When such an obligation is inserted in this investiture as by the decree in 1781 it ought to have been, it necessarily becomes a real burden or quality of the right, and thus effectual against the whole world. The Court did not declare it to be a real burden, because, strictly speaking, it could not be so, while it was not inserted in the investitures; but it was declared, that the right to the lands could not be made real, without the right of pre-emption being made real aslo. A condition for payment of debts which, in its own nature, has no connection with the lands disponed under this burden, may be made real; still more must conditions become real when inserted in the investitures, which directly relate to the lands themselves, and are necessarily connected with them, such as that of pre-emption, which can only be implemented by means of the lands. A clause de non alienando, formerly was real and effectual against singular successors, when inserted in the investiture: It required no irritant on resolutive clause to give effect, but operated directly as a real quality or burden of the right. A conditional right of reversion, to take effect when the disponee chooses, or finds it necessary to sell, which is the description of a right of pre-emption, is just as valid and legal, and as effectual on the existence of the condition, as a right of reversion which is unconditional, which, when incorporated in the right, it never was doubted, qualifies it without irritant and resolutive clauses. Entails which depend altogether on the will of the proprietor, without any contract with any other person, necessarily must contain irritant and resolutive clauses; but reversions arise ex contractu, constituting a distinct right in the person of a certain individual and his successors, which belongs to them, and is their property, just as much as the dominium of the lands, under its burdens and qualities, is the property of the fiar. It might be equally well maintained, that rights of servitude or liferent, or even a security for debt constituted by way of real burden in the infeftment of the property, cannot be effectual without irritant and resolutive clauses.
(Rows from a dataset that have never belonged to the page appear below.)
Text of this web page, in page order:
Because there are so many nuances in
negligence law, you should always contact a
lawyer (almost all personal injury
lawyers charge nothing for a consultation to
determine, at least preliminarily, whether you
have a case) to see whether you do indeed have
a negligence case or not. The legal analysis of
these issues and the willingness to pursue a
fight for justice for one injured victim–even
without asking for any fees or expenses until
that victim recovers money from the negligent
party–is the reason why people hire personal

But the right to those lands was entirely personal; and by the very nature of such rights, they must be subject to every condition, quality and exception, in the person of a singular successor, to which they were liable in the person of the original holder of the right. No person can take the right otherwise than it is: Being a mere jus crediti it cannot possibly be different in the assignee, from what it was in the original creditor; Ersk. B. 2. Tit. 3. § 48. It is not here merely an unilateral personal deed, where there
may be a distinction between the granting of a right and an obligation to grant it, (though contrary to the opinion of Stair, B. 2. Tit. 9. § 6.); but it is a mutual contract. While it remains personal on both sides, and unimplemented, it is clear, that the right of pre-emption cannot be defeated, unless it can be made out, that one party to a mutual contract, or his assignee, may take the benefit of that contract, while it still remains in nudis finibus contractûs, without implementing the mutual clauses to the other party, or those in his right. “The Lords (6th March 1805) find, That Charles Cochrane, who granted the back-bond in question, in favour of Sir George Preston, had only a personal right to the lands of Kirkbrae, which never was completed by infeftment, either in his favour or in that, of his successor Lord Dundonald: Find, That the said back-bond never was inserted in the title of the said lands, though ordered to be so by the interlocutor of this Court, in 1781: Therefore find it unnecessary to determine whether, if the back-bond had been so inserted in the titles, and infeftment had followed, it would or would not have constituted a real burden on the lands: But find, That the personal right in Charles Cochrane, and his successor Lord Dundonald, did remain qualified by the condition in the said back-bond in favour of Sir George Preston; and that the adjudication led by the creditors of Lord Dundonald, can only attach the said personal right, subject to the said condition: Find, That such interest as Lord Dundonald has in said lands, is properly comprehended in the summons of sale; and therefore find, That Sir Robert Preston has now right to redeem said lands, on payment of the sum of L. 307:13:4, mentioned in said back-bond; and decern accordingly.”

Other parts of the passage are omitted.